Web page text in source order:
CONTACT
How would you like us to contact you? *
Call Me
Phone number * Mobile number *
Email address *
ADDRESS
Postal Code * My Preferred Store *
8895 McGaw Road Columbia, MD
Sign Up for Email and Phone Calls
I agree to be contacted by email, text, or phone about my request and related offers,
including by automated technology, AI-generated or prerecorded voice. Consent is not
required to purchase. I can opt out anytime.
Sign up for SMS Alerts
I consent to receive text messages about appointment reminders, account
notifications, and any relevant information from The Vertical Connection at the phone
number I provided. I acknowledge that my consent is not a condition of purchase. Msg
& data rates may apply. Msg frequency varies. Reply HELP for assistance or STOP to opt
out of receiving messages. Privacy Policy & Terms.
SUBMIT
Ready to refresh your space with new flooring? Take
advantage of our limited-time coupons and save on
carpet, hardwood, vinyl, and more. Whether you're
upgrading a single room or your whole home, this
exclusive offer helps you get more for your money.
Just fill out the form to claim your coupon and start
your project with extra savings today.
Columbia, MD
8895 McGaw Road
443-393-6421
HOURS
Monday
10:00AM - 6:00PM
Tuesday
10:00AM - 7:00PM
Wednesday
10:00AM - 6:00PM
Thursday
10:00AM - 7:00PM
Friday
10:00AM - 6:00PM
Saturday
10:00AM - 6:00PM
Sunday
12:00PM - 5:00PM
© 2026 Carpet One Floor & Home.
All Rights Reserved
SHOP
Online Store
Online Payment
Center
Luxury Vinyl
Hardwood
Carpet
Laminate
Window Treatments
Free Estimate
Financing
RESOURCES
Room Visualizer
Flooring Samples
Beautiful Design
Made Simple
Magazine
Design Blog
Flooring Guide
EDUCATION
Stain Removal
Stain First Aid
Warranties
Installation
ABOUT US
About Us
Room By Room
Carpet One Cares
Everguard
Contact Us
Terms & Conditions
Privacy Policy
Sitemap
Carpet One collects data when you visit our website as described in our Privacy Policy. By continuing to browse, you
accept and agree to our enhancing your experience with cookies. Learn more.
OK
= = = = =
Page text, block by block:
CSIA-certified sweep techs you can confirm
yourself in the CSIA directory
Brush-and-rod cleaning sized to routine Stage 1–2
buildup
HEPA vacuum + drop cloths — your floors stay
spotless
= = = = =
# WHAT THE TASK REQUIRES
List the lines of the entries that include "Terms".

# RESULT OF THE TASK
out of receiving messages. Privacy Policy & Terms.
Terms & Conditions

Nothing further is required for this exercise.